* _WHAT YOU SHOULD DO_
Once you find the line with "with a deep bench of insurance, banking, and" in the entries below, return exactly every line from it through the line with "Popular Comment".
***
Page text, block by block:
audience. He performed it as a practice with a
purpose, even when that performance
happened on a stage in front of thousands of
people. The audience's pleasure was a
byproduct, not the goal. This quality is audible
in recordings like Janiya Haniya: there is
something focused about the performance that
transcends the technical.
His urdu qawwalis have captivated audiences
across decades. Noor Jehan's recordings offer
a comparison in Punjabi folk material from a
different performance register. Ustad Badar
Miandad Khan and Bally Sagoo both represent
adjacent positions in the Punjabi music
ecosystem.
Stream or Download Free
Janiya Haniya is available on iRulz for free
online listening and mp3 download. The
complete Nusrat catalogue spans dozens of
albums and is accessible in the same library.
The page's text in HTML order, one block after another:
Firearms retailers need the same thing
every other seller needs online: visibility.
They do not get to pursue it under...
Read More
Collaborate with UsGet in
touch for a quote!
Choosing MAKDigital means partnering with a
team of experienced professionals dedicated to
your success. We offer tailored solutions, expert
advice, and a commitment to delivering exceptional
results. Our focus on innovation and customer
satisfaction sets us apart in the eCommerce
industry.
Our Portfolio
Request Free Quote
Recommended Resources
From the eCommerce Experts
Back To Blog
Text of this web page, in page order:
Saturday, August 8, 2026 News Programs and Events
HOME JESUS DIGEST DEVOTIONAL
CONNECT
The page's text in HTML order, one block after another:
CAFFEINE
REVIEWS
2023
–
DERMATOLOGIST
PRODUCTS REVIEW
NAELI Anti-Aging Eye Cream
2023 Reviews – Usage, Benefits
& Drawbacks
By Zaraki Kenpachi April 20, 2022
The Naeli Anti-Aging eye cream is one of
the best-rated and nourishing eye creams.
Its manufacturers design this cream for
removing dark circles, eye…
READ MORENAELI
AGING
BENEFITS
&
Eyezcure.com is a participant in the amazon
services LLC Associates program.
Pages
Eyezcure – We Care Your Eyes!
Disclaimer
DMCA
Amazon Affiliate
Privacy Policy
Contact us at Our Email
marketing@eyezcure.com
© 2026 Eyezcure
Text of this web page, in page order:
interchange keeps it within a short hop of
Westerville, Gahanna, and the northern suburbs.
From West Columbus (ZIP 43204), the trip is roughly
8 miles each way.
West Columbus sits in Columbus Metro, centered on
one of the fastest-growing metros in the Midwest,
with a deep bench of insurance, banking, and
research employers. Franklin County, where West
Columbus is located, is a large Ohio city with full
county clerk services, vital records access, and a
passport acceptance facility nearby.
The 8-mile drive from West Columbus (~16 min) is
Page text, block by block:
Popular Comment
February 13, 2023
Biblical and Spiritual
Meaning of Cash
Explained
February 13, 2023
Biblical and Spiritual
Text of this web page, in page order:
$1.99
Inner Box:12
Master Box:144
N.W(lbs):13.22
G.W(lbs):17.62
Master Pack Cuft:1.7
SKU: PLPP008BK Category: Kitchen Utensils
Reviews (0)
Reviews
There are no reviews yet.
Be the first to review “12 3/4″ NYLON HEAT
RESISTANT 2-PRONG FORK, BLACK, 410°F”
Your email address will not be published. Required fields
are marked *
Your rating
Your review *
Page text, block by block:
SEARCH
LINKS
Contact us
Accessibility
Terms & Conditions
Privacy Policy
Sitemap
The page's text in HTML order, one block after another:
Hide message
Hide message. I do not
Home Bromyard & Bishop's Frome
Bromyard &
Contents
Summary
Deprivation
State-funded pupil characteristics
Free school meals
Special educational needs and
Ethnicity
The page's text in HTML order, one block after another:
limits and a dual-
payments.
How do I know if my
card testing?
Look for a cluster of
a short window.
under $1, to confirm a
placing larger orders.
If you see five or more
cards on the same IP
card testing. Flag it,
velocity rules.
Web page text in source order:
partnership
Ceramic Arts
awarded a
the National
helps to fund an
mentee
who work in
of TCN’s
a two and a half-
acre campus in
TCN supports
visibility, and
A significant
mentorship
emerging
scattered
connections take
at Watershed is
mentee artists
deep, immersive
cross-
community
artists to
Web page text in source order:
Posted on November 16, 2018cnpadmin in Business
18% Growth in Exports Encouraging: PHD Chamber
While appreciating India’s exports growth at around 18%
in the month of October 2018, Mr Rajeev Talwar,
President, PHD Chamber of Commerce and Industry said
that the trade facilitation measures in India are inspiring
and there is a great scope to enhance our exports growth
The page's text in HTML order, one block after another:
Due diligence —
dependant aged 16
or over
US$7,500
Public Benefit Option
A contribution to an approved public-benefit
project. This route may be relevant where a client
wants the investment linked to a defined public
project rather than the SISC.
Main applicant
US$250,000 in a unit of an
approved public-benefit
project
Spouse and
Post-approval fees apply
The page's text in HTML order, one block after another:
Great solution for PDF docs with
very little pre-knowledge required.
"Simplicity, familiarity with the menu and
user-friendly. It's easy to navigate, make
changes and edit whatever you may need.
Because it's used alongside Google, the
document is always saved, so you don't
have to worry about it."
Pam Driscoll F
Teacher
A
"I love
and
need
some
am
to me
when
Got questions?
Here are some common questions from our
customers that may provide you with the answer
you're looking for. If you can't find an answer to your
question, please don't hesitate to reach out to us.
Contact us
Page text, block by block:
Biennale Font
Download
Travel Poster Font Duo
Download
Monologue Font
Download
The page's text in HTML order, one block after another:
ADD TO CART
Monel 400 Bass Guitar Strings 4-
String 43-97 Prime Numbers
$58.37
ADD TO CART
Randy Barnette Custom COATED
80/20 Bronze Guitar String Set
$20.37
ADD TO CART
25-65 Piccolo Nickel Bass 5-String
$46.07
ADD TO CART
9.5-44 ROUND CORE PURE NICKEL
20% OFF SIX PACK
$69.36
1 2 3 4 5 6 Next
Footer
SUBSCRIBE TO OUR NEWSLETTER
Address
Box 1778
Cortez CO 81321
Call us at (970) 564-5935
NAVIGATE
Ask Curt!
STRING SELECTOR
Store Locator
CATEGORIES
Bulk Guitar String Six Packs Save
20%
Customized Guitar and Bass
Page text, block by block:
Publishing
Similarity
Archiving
***
* _RESPONSE_
with a deep bench of insurance, banking, and
research employers. Franklin County, where West
Columbus is located, is a large Ohio city with full
county clerk services, vital records access, and a
passport acceptance facility nearby.
The 8-mile drive from West Columbus (~16 min) is
Page text, block by block:
Popular Comment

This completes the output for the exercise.